Ever wonder why astronauts schedules are crammed with activity? A simple explanation is that time in space is a very limited commodity and so they naturally want to accomplish as much as possible. While that’s undoubtedly true, there’s also another reason.
Early in the space program, a NASA psychiatrist spent two days in an isolation tank with scuba gear to experience simulated weightlessness.

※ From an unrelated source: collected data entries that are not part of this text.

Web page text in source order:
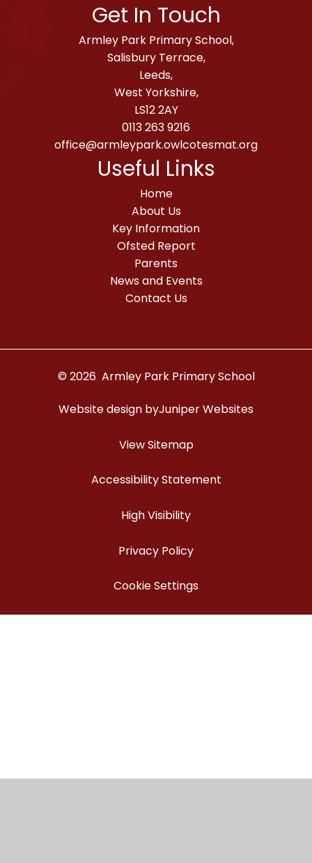
Get In Touch
Armley Park Primary School,
Salisbury Terrace,
Leeds,
West Yorkshire,
LS12 2AY
0113 263 9216
office@armleypark.owlcotesmat.org
Useful Links
Home
About Us
Key Information
Ofsted Report
Parents
News and Events
Contact Us
© 2026 Armley Park Primary School
Website design byJuniper Websites
View Sitemap
Accessibility Statement
High Visibility
Privacy Policy
Cookie Settings
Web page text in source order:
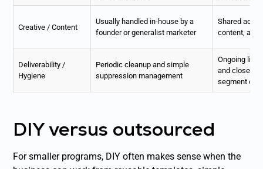
Creative / Content
Usually handled in-house by a
founder or generalist marketer
Shared
content, and
Deliverability /
Hygiene
Periodic cleanup and simple
suppression management
Ongoing list
and closer
segment
DIY versus outsourced
For smaller programs, DIY often makes sense when the
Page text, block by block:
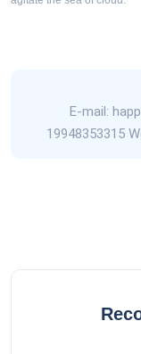
E-mail:
19948353315
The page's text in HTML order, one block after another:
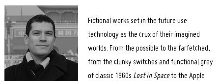
Fictional works set in the future use
technology as the crux of their imagined
worlds. From the possible to the farfetched,
from the clunky switches and functional grey
of classic 1960s Lost in Spaceto the Apple
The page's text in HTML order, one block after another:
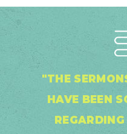
"THE
HAVE BEEN
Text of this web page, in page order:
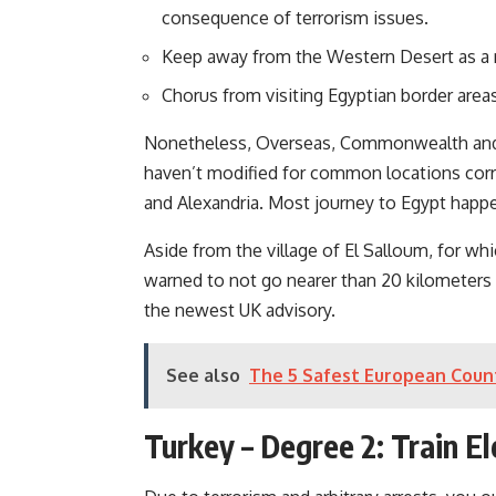
consequence of terrorism issues.
Keep away from the Western Desert as
Chorus from visiting Egyptian border
Nonetheless, Overseas, Commonwealth
haven’t modified for common locations
and Alexandria. Most journey to Egypt
Aside from the village of El Salloum, for
warned to not go nearer than 20
the newest UK advisory.
See also The 5 Safest European
Turkey – Degree 2: Train
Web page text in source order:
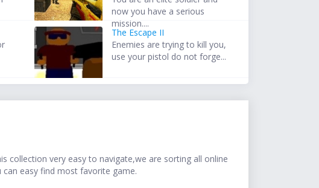
now you have a serious
mission....
The Escape II
Enemies are trying to kill you,
use your pistol do not forge...
collection very easy to navigate,we are sorting all online
easy find most favorite game.
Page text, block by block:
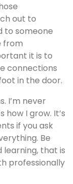
out to
to someone
from
it is to
connections
in the door.
I’m never
how I grow. It’s
if you ask
Be
that is
professionally
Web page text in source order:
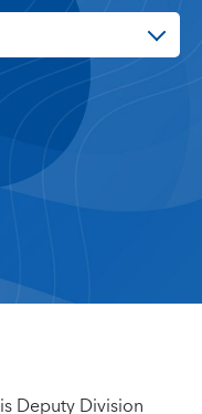
is Deputy Division
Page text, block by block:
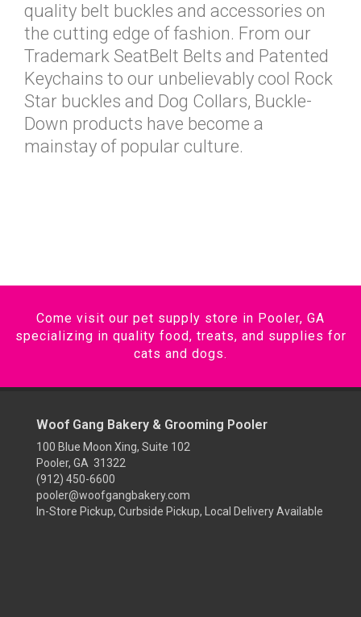
quality belt buckles and accessories on
the cutting edge of fashion. From our
Trademark SeatBelt Belts and Patented
Keychains to our unbelievably cool Rock
Star buckles and Dog Collars, Buckle-
Down products have become a
mainstay of popular culture.
Come visit our pet supply store in Pooler, GA
specializing in quality food, treats, and supplies for
cats and dogs.
Woof Gang Bakery & Grooming Pooler
100 Blue Moon Xing, Suite 102
Pooler, GA 31322
(912) 450-6600
pooler@woofgangbakery.com
In-Store Pickup, Curbside Pickup, Local Delivery Available
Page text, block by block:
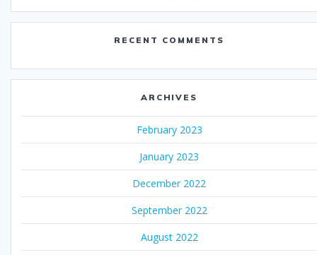
RECENT COMMENTS
ARCHIVES
February 2023
January 2023
December 2022
September 2022
August 2022
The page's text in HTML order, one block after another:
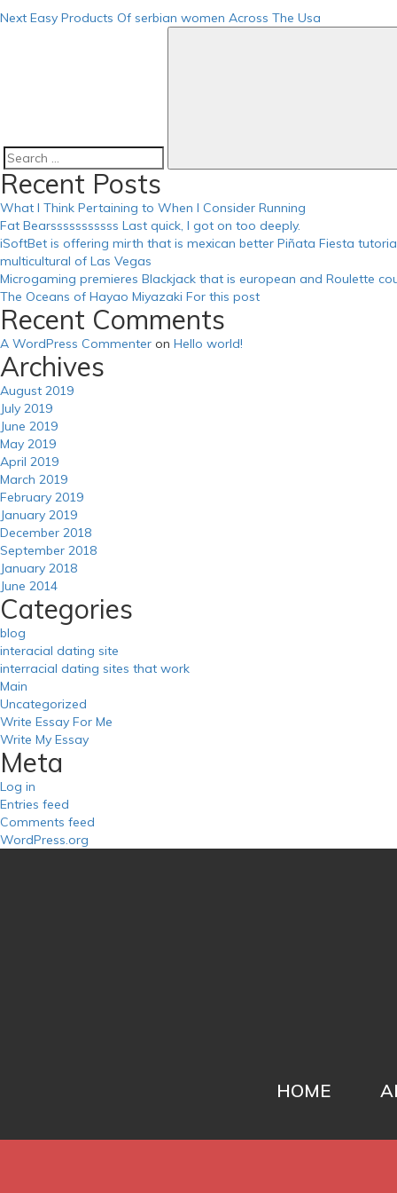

I thought a little, and then I stopped thinking altogether. … incredible how idleness of body leads to idleness of mind. After two days, I’d turned into an idiot. That’s the reason why, during a flight, astronauts are always kept busy.
From Rocket Men.
Related post: Not exactly rocket science
Any chance of a more specific citation? Using Google Books I can narrow it do to ‘Fallaci, 117’, but multiple Fallaci items seem to show up in the bibliography.
I’m quoting Rocket Men, top of page 287. Rocket Men sites
Fallici, Oriana If the Sun Dies. New York. Atheneum, 1967.
I can relate to this. A few years ago, I was incapacitated by an injury and confined to bed for a number of months. During those months, I did so much less mental work than my normal level and this probably explains why.
I read the same point some days ago in “Confessions of a Public Speaker”, by Scott Bekun. He says that a useful trick to engage an audience it to make them move (e.g. through a show of hands) because “our bodies, sitting around doing little, go into rest mode—and where our bodies go, our minds will follow.”
As I grow up, I realize that I really must keep myself busy. If I didn’t do this, I always do mistakes, fall in them, and after a while, … I regret and feel sorry, and wish I was never been idle.
Nothing validates this as well as solo sailing.
On the other hand, Jean-Dominique Bauby – at one point Editor-in-Chief of French Elle – wrote “The Diving Bell and the Butterfly: A Memoir of Life in Death” while being entirely paralyzed, with the exception of a single eyelid. First perceived as a vegetable after a debilitating stroke, he wrote the book letter-by-letter, signaling to the assistant who read the alphabet where to stop. An incredible feat.